Records provided Block Start
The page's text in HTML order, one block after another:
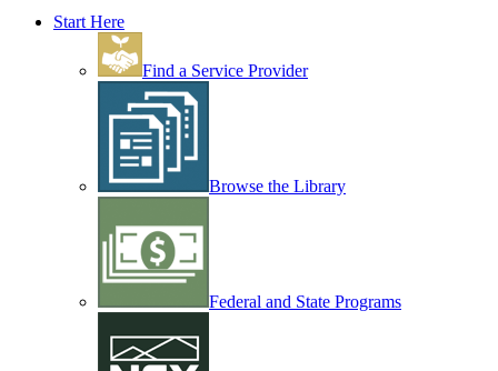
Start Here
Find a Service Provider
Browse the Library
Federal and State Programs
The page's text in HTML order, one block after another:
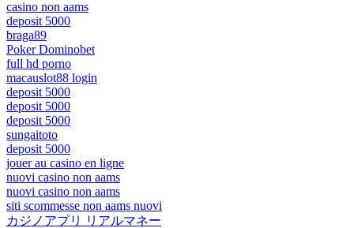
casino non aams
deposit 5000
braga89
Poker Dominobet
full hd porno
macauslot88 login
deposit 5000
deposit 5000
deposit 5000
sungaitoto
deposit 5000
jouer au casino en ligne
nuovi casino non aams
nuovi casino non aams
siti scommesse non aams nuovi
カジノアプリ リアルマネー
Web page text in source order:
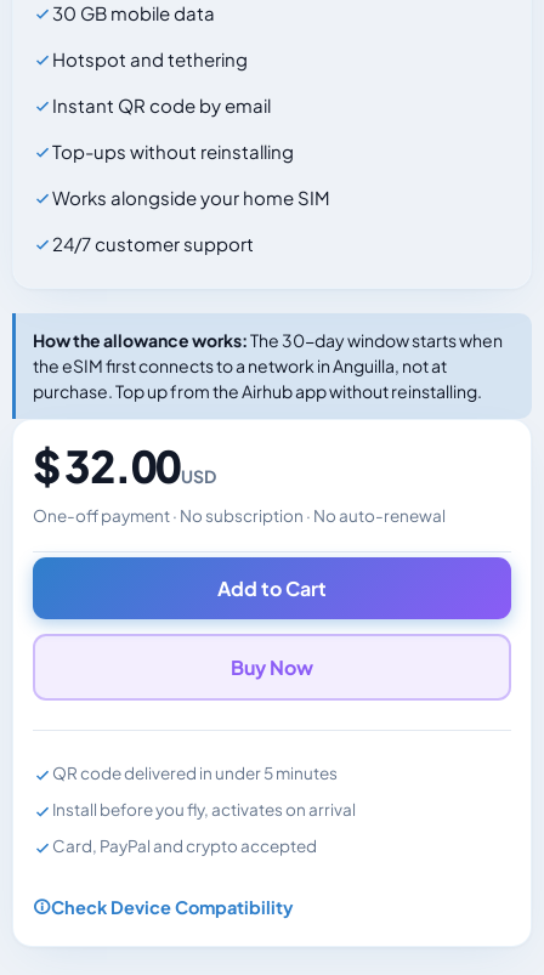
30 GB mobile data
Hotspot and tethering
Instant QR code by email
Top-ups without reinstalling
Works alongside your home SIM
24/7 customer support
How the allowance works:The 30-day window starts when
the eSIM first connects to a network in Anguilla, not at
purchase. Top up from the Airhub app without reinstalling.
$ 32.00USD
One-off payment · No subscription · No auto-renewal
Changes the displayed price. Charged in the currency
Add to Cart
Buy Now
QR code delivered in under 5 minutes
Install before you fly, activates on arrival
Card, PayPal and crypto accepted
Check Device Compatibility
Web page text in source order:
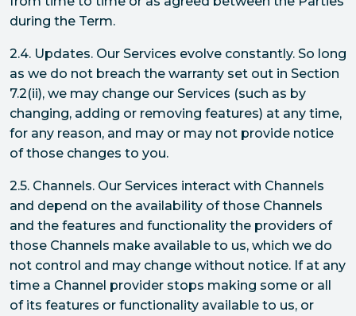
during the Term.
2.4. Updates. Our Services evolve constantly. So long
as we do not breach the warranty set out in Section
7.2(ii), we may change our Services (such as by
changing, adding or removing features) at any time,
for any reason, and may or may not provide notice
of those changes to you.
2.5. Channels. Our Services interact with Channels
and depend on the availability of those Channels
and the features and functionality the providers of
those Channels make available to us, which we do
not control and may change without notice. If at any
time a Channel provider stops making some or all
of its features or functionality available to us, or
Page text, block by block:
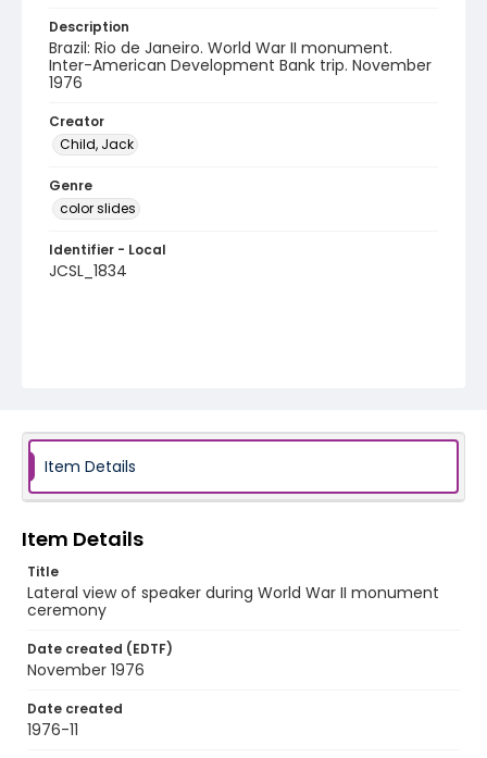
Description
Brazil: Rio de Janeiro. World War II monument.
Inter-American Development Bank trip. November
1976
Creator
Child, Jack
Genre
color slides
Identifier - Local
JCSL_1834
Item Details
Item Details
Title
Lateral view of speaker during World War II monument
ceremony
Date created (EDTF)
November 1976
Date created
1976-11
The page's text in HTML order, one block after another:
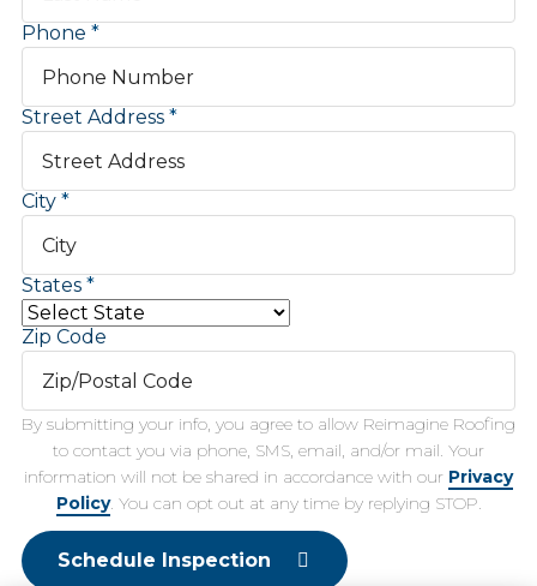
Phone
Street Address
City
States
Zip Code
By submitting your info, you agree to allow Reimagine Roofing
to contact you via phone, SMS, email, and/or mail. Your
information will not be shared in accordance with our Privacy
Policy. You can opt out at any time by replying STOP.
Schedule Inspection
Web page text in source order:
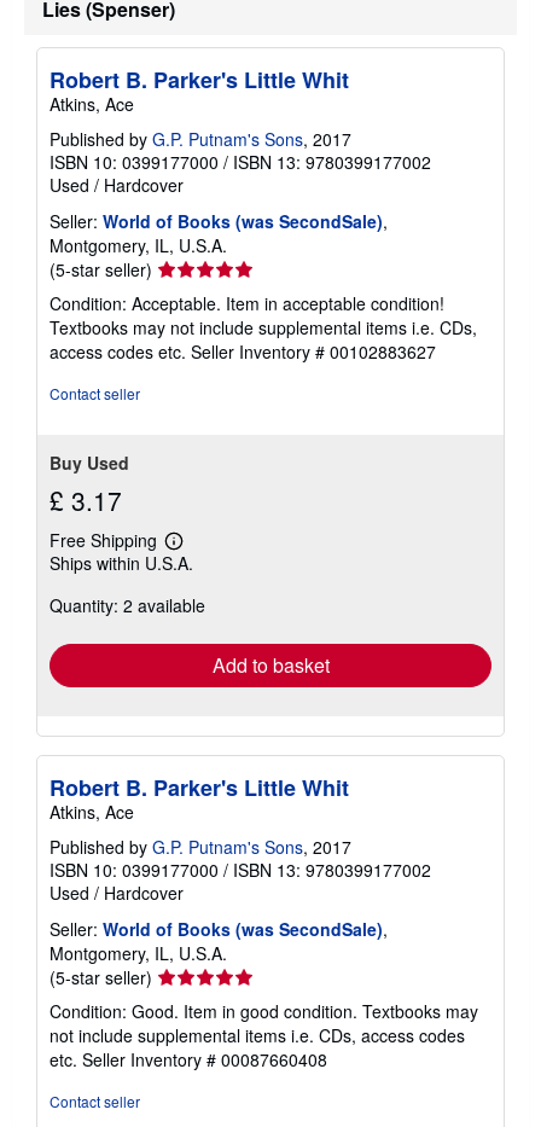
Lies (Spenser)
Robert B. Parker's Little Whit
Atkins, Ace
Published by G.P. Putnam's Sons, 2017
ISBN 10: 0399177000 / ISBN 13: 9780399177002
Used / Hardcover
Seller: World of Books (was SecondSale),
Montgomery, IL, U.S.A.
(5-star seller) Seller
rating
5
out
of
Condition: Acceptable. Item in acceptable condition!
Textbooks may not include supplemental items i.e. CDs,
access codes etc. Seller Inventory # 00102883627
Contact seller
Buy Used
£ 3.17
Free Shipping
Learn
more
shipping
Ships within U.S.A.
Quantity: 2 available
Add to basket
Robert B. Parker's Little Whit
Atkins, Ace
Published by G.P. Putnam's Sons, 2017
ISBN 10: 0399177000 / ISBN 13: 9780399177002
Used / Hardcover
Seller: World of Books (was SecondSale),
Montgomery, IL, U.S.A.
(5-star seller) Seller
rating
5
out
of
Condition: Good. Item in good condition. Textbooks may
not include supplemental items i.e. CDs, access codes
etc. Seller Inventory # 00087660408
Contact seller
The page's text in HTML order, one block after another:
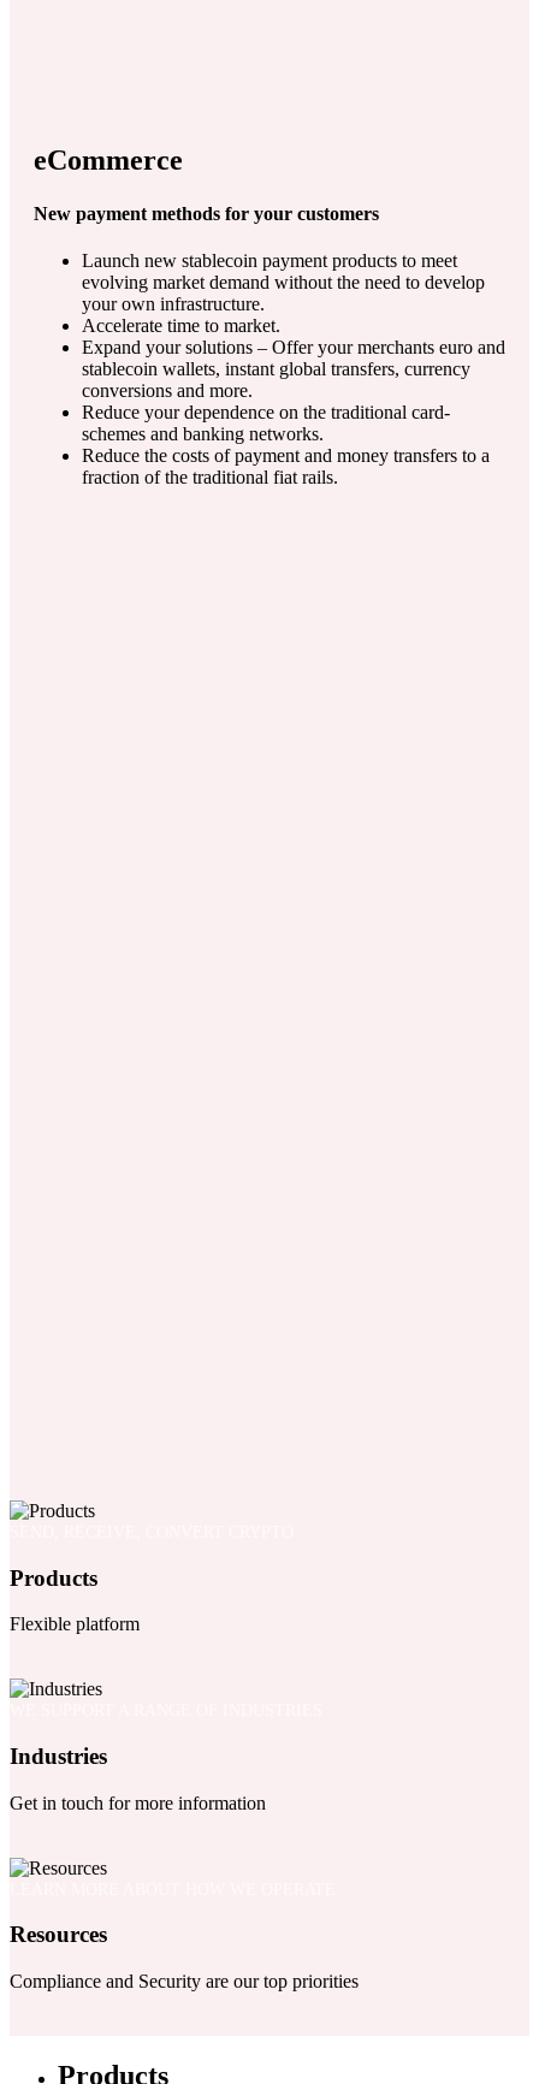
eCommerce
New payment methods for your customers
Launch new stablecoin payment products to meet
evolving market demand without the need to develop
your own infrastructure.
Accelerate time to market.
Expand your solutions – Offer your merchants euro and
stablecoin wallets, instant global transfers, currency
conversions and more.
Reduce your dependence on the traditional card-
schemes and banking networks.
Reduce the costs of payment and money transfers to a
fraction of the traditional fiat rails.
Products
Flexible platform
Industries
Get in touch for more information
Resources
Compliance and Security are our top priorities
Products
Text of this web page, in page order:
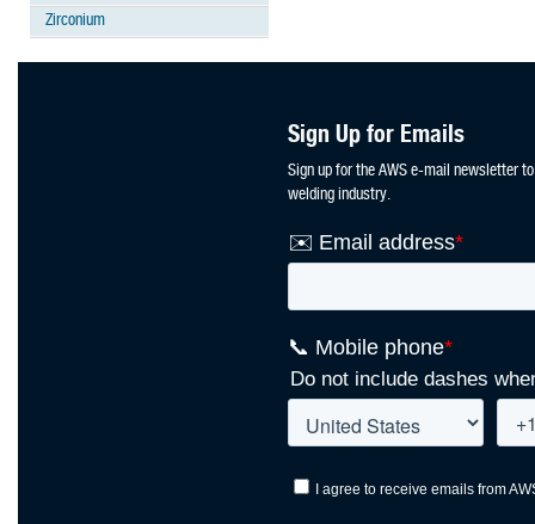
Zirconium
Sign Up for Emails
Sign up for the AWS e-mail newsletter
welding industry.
Records provided Block End
#### Work to complete
Make an exact copy of the records from their first line through the line containing "24/7 customer support", both ends included, with the pictures omitted.

#### Response to the task
The page's text in HTML order, one block after another:
Start Here
Find a Service Provider
Browse the Library
Federal and State Programs
The page's text in HTML order, one block after another:
casino non aams
deposit 5000
braga89
Poker Dominobet
full hd porno
macauslot88 login
deposit 5000
deposit 5000
deposit 5000
sungaitoto
deposit 5000
jouer au casino en ligne
nuovi casino non aams
nuovi casino non aams
siti scommesse non aams nuovi
カジノアプリ リアルマネー
Web page text in source order:
30 GB mobile data
Hotspot and tethering
Instant QR code by email
Top-ups without reinstalling
Works alongside your home SIM
24/7 customer support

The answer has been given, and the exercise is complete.